When I bow my head at the Thanksgiving dinner table this year, it’ll probably be because I ate too much turkey and drank too much wine and accidentally put myself into a tryptophan- and alcohol-induced coma.
But if I can stay awake, I’m going to take a few minutes to thank God for giving me a loving wife and family, and for allowing the good and clever candy makers at Russell Stover to invent the dark chocolate marshmallow Santa Claus. They’re melt-in-your mouth good, and on sale two-for-a-dollar at Walgreen’s pharmacy.
Most of all, though, I’m going to thank God for saving me from the deadly Ebola virus.
The deadly Ebola virus is one of nature’s simplest and most dangerous life forms. To use a sporting analogy, which I don’t recommend doing unless you’re desperate for ideas, the deadly Ebola virus is the Mike Tyson of viruses—not the kinder, gentler Mike Tyson who infamously nibbled on opponents’ ears, but the infamously enraged Mike Tyson who knocked his foes to the canvas like they were nerdy infectious-disease scientists instead of professional boxers.
The deadly Ebola virus doesn’t merely punch you in the face until your eyes swell shut and your battered soul starts drifting toward the happy halls of Valhalla. It rapidly pierces and then explodes almost every cell in your body, shutting down your brain and chewing through your guts until they look like puréed blood pudding. There is no medical treatment for the deadly Ebola virus and the hemorrhagic fever it causes, and about nine out of 10 people who are infected with it die within two weeks, usually falling face-first into black pools of their own blood and vomit that they involuntarily excrete from every bodily orifice (yes, even that one).
Scientists believe the deadly Ebola virus thrives in warm, damp places like the rotting jungles and slimy caves of central Africa. But it’s cropped up in America, too, and I figure it could just as easily live in our homes. It could be hiding in the stubborn, slimy band of dark goo at the base of the kitchen faucet, for example, or silently multiplying in the mysterious, shadowy crack between the stove and kitchen counter that oozes with rotting turkey grease, spilled cranberry sauce, soggy grocery-store receipts and old socks.
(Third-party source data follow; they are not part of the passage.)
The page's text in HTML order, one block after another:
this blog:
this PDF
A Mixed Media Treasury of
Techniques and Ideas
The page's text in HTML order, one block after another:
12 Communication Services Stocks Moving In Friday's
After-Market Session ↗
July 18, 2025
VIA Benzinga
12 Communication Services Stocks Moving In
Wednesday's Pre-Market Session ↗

In my case, the source of the deadly Ebola virus was the toilet in our master bathroom. The toilet’s filler valve broke, and because I’m both handy and poor, I decided to replace it myself instead of calling a plumber to risk his life fixing it.
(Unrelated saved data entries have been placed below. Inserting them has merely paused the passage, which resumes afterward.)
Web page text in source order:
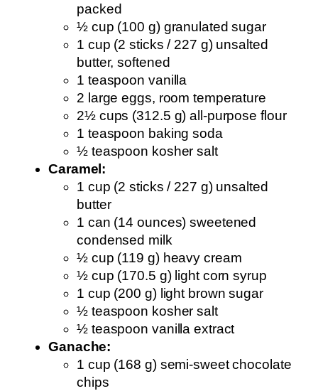
packed
½ cup (100 g) granulated sugar
1 cup (2 sticks / 227 g) unsalted
butter, softened
1 teaspoon vanilla
2 large eggs, room temperature
2½ cups (312.5 g) all-purpose flour
1 teaspoon baking soda
½ teaspoon kosher salt
Caramel:
1 cup (2 sticks / 227 g) unsalted
butter
1 can (14 ounces) sweetened
condensed milk
½ cup (119 g) heavy cream
½ cup (170.5 g) light corn syrup
1 cup (200 g) light brown sugar
½ teaspoon kosher salt
½ teaspoon vanilla extract
Ganache:
1 cup (168 g) semi-sweet chocolate
chips
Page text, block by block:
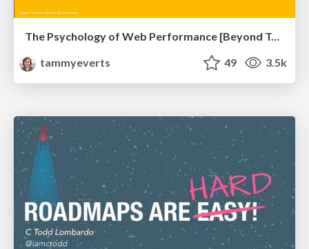
The Psychology of Web Performance [Beyond Tellerrand 2023]
tammyeverts
49 3.5k
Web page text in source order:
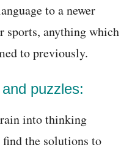
to a newer
sports, anything which
to previously.
puzzles:
into thinking
the solutions to
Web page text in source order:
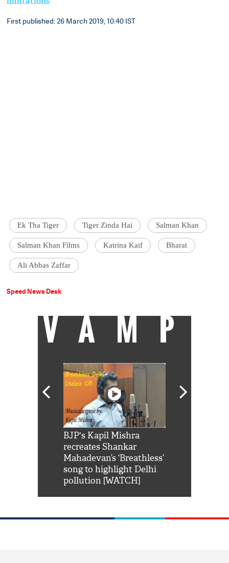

Bathrooms are inherently dank—not unlike the African jungle—and I’m sure toilets are natural breeding grounds for germs. Yes, they seem relatively safe under normal operating conditions, especially if you’re a guy and you can stand 3 feet away from them to do your business, gingerly using your left foot to lift the lid and flush.
But in order to replace a toilet’s guts, you’re basically forced to have dirty-hot sex with the commode, groping around in the dark like a virgin groom on his honeymoon for things you can’t see and certainly don’t understand. And after 3 sweaty hours of this nuptial piss, I was covered head-to-toe with patches of what I can only describe as disease-laden glop, some of it greenish-yellow glop, some of it brownish-red glop and some of it jet-black glop that wouldn’t wash off my hands with ordinary soap.
Because I’d recently been reading about the deadly Ebola virus, I was pretty much 100 percent sort of positive that I’d certainly most probably just infected myself with the deadly Ebola virus.
I knew the deadly Ebola virus’ early symptoms include headache, fever, bloodshot eyes and nausea. Those symptoms—not much worse than a hangover, really—are quickly followed by extreme pain, bruising, malaise and then the final rush to the face plant into the horrible puked-up wreckage of your own innards.
So I waited, nervously.
I was on a grim death vigil.
And I waited some more, anxiously.
Time slowed to a crawl. I heard the slow ticking of the clock in the family room. I saw dust motes floating lazily in the air. The afternoon light streaming through the window assumed an ethereal quality that gave everything it touched a golden, iridescent glow.
But nothing happened.
No bloodshot eyes.
No nausea, although I felt a little queasy when I thought about drowning in a pool of my own blood and vomit. If I could choose my preferred way of dying, it would never include drowning in a pool of my own blood and vomit.
Hours went by.
Hours turned into days.
Days turned into weeks, and nothing suspicious happened at all except that I got itchy whenever I thought about the glop that pretty much 100 percent sort of positively most probably infected me with the deadly Ebola virus. But itching isn’t a symptom of the deadly Ebola virus, and I always get itchy when I think I’m sick.
Then Thanksgiving Day arrived and I realized with indescribable relief that I’m almost certainly free of the deadly Ebola virus.
I’m still alive.
And that’s truly something to be thankful for.
I hope all of you are also free of the deadly Ebola virus this Thanksgiving, and that you also take a moment during this festive holiday season to thank God for sparing you from drowning in a pool of your own blood and vomit. Or that if you do drown in a pool of your own blood and vomit, it’s because you want to, and not because the deadly Ebola virus made you do it.